⑤「用語」は「合格水準」(凡人社)のと、「新はじめての日本語教育基本用語事典」(アスク出版)と、どちらも一長一短ですが、どちらかに不足・追加内容等を書き込んで1冊で内容を網羅出来るようにする。

⑥「過去問題集」は、1年目は3年分をやるのが精一杯。2年目は5年分やってみましたが、類似内容の問題傾向が分かるのと、解答時間のペース配分を知るのに役に立ちました。

2.どう勉強するか
養成講座終了後、地域でのボランティア日本語教室のお手伝いをしてきましたが、「教育する」現場から分かる部分のポイントは体得出来たと思います。2年目は実際の教室の授業の教案作り中心で、あまり受験勉強と言うほどのこともしませんでしたが、学習者にとって必要な文法項目(試験Ⅰ)、発音上の問題点(Ⅱ)、表現上の用法の誤り(Ⅱ)、種々の教室活動(Ⅲ)等、教育現場と直結した部分は、試験においても自然と分かったように思います。(特別には問題集での練習をしなかった「記述問題」も、試験の時に質問と解答の要点は割合と簡単に把握出来たと思います。)

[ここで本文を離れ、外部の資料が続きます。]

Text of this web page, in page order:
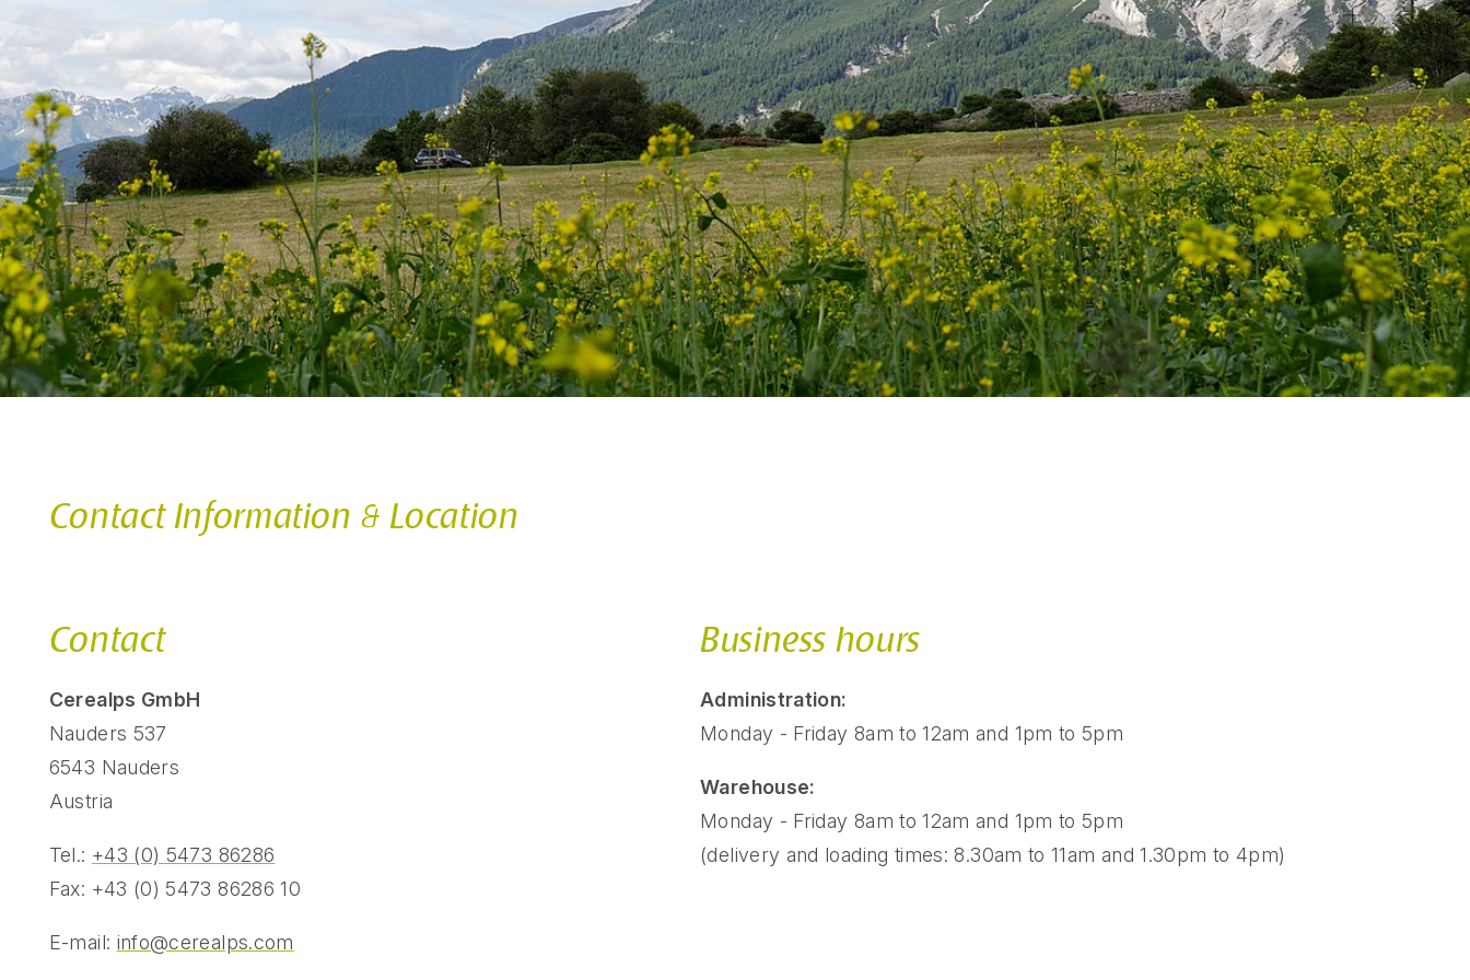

最後にまとめると、①知識を詰め込む問題は割り切ってポイントを押さえて覚える、②発音、教室活動は現場ですぐに有用だから真剣に覚える、③2011年の試験問題の傾向は変わるでしょうが、「留学生30万人計画」「グローバル30」「常用漢字改定に伴うPCの外字問題」等の新聞切り抜きをしておくとか、常に日本語教育関係の時事問題に関心を持って予備知識の準備をしておくと出題者の問題予測をし易いと思います。

皆様のご健闘を心からお祈り致します。